Turkey is an archaeologist's dream. Not only does it offer amazing Mesopotamian, Greek, Roman, Byzantium, and Ottoman ruins, it also offers yet un-explored sites for those interested in archaeology.
From ancient Mesopotamian cities in the east of Turkey to Greek and Roman ruins in the west (and Ottoman mosques everywhere), Turkey is truly an archaeologist's dream. Most people have heard of places like Ephesus (near Izmir and the western Aegean Sea), the ruins of a Greek temple mentioned 2000 years ago in the New Testament when the Apostle Paul visited the site. Many others may have heard about the old castle port of Antalya on the Mediterranean Sea where Paul sailed on his journey to Greece and Rome. Other people may have visited the amazing old mosques in eastern Turkey or statues reminiscent of civilization's dim beginnings. However, few people realize that there are many ancient sites yet unexplored in Turkey, just waiting for archaeologists to unearth, catalogue, and reassemble.
One such place is in Izmit, Kocaeli, not far from Istanbul. In 1999, the Marmaris earthquake devastated the area and killed 50,000 people. The earthquake also revealed the ancient city of Nicomedia, existing just below the modern city of Izmit. This city was first built by the Greeks in the Fourth Century B.C. and later rebuilt by the Romans. It is only partially excavated at this time. In the Fourth Century A.D., it had a palace for Roman Emperer Diocletian, temples to Roman gods, gardens, an outdoor ampitheater, and a two-kilometer underground tunnel that still remains intact. The emperor, who killed as many as 200,000 Christians in the ampitheater, used this tunnel when he needed a quick escape from the street crowds. In fact, many bones of Christians who were killed in the Fourth Century were uncovered. They had been looted as people removed gold and other jewelry from the bodies.

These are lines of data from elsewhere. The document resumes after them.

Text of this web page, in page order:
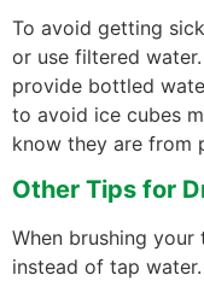
To avoid getting
or use filtered
provide bottled
to avoid ice cubes
know they are from
Other Tips for
When brushing
instead of tap
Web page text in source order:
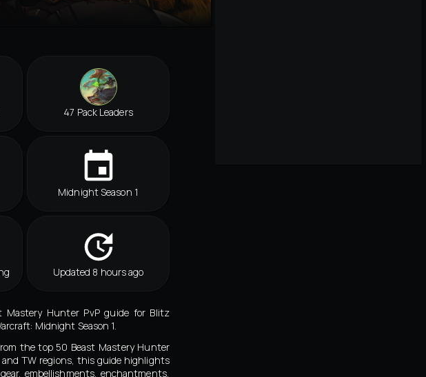
47 Pack Leaders
Midnight Season 1
Updated 8 hours ago
Mastery Hunter PvP guide for Blitz
Midnight Season 1.
the top 50 Beast Mastery Hunter
and TW regions, this guide highlights
embellishments, enchantments,
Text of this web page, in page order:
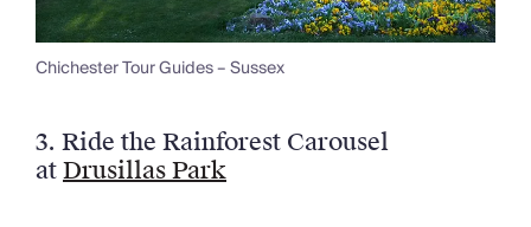
Chichester Tour Guides – Sussex
3. Ride the Rainforest Carousel
atDrusillas Park
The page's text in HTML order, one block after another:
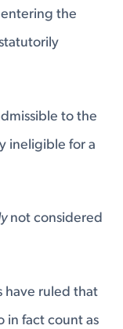
the
to the
ineligible for a
not considered
have ruled that
in fact count as
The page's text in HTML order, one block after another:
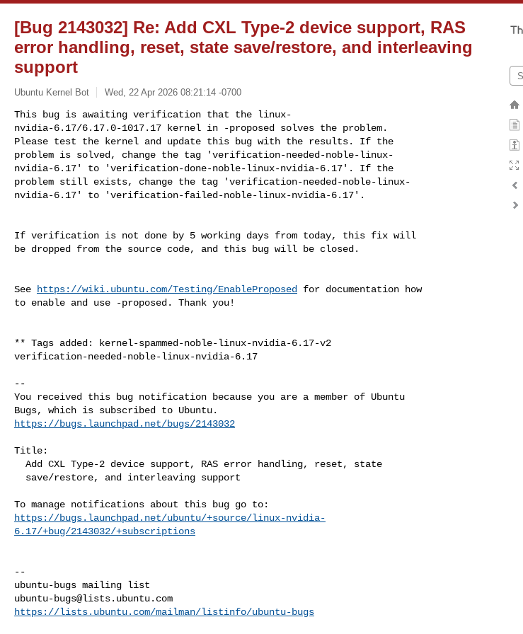
[Bug 2143032] Re: Add CXL Type-2 device support, RAS
error handling, reset, state save/restore, and interleaving
support
Ubuntu Kernel Bot Wed, 22 Apr 2026 08:21:14 -0700
This bug is awaiting verification that the linux-
nvidia-6.17/6.17.0-1017.17 kernel in -proposed solves the problem.
Please test the kernel and update this bug with the results. If the
problem is solved, change the tag 'verification-needed-noble-linux-
nvidia-6.17' to 'verification-done-noble-linux-nvidia-6.17'. If the
problem still exists, change the tag 'verification-needed-noble-linux-
nvidia-6.17' to 'verification-failed-noble-linux-nvidia-6.17'.
If verification is not done by 5 working days from today, this fix will
be dropped from the source code, and this bug will be closed.
See https://wiki.ubuntu.com/Testing/EnableProposed
for documentation how
to enable and use -proposed. Thank you!
** Tags added: kernel-spammed-noble-linux-nvidia-6.17-v2
verification-needed-noble-linux-nvidia-6.17
--
You received this bug notification because you are a member of Ubuntu
https://bugs.launchpad.net/bugs/2143032
Title:
https://bugs.launchpad.net/ubuntu/+source/linux-nvidia-
6.17/+bug/2143032/+subscriptions
--
ubuntu-bugs@lists.ubuntu.com
https://lists.ubuntu.com/mailman/listinfo/ubuntu-bugs
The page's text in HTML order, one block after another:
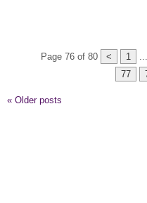
Page 76 of 80 < 1
77
« Older posts
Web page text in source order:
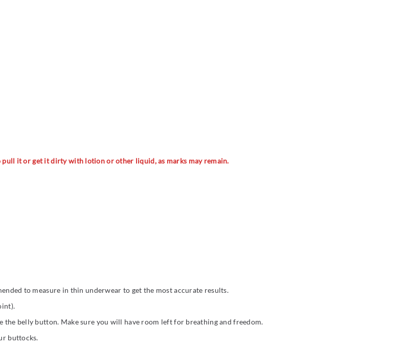
pull it or get it dirty with lotion or other liquid, as marks may remain.
to measure in thin underwear to get the most accurate results.
belly button. Make sure you will have room left for breathing and freedom.
buttocks.
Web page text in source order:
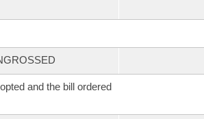
and the bill ordered

The Izmit museum, which has amazing displays of Roman and Greek statues, columns, and other artifacts, has only partially invested in the remoter site of Nicomedia. A small gallery displays photos and copies of busts found in the area, as well as a map that recreates the massive complexes of Nicomedia. Behind the modest gallery is the garden site where a stone inscription in Greek memorializes the Christians killed there. Next to the gallery is an open field that holds blocks, columns, and even frescoes taken from beneath the ground. Low on funds and personnel, this archaeological dig would provide many hours and even years of excavation opportunities for the interested archaeologist. In fact, the Izmit museum wants to draw visitors from around the world to remember the Christians killed at this spot in a gesture of international tolerance.